The Economist magazine has just released its latest Big Mac Index, which offers a light-hearted snapshot of whether currencies are sitting at their 'correct' level.
The London-based publication regularly looks at the prices of Big Macs in 48 countries and compares them with the American average, which was US$4.37 on January 31.
A Big Mac in New Zealand currently costs an average $5.20, which amounted to US$4.32 based on an exchange rate of $1 to US83.9c.
That showed the kiwi was undervalued by 1 per cent, The Economist said.
New Zealand was in the company of only three countries whose currency was 'correct' at present.
The most overvalued currency (by 107.9 per cent) was the Venezuelan bolivar, where a Big Mac costs the equivalent of US$9 in the South American country.
India's rupee was found to be the most undervalued currency (61.8 per cent), where locals could pick up a Big Mac for US$1.67.
In China, the burger currently costs only US$2.57 at market exchange rates, meaning the yuan was undervalued by 41.1 per cent.
A long-term view of New Zealand's position on the index showed the kiwi was at its most undervalued (42.6 per cent) in April 2001 and its most overvalued (8.5 per cent) in July 2011.
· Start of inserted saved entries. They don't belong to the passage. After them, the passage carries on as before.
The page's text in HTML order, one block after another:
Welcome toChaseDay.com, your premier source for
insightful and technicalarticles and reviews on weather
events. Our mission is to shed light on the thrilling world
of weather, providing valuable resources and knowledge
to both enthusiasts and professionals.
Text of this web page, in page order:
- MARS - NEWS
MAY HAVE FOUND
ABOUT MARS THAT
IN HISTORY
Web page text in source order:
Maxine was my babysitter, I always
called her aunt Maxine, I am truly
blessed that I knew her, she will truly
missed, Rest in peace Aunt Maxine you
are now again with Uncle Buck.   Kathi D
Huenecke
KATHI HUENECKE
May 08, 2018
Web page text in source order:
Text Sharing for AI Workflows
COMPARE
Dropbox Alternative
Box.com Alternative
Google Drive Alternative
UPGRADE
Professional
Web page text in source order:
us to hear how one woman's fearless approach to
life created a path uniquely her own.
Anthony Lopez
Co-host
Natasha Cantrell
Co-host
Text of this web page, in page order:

The high dollar has been a headache for New Zealand manufacturing bosses, who this week slammed the Government for failing to control the high exchange rate.
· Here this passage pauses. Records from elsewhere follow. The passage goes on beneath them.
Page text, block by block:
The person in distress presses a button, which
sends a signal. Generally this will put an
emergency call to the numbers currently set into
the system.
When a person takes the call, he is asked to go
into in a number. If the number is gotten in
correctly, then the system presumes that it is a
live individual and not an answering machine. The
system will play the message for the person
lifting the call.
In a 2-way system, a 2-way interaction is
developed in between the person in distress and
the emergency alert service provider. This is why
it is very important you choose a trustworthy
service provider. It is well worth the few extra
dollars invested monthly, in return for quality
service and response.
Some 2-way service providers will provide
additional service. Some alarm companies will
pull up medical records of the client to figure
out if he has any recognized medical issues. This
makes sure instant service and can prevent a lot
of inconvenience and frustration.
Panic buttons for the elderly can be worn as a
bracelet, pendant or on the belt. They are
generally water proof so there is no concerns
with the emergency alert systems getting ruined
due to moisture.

Speaking at a Parliamentary inquiry into manufacturing being run by Labour, the Greens and New Zealand First, a string of leaders complained that the high dollar is destroying their sector.
About 40,000 manufacturing jobs have been lost since 2008, said Engineering, Printing and Manufacturing Union general secretary Bill Newson.
"Last year the trend accelerated and we had two companies a week notifying us they needed to talk about redundancies," he told the MPs.
Industry heads said the Reserve Bank's single monetary policy goal of targeting inflation was past its use-by date and it needed to consider the exchange rate.
Although The Economist has been running its Big Mac index since 1986, it warns the data should not be taken too seriously.
"Burgernomics" was never intended as a precise gauge of currency misalignment, merely a tool to make exchange-rate theory more digestible."
The kiwi dollar was trading at 83.67 cents this morning.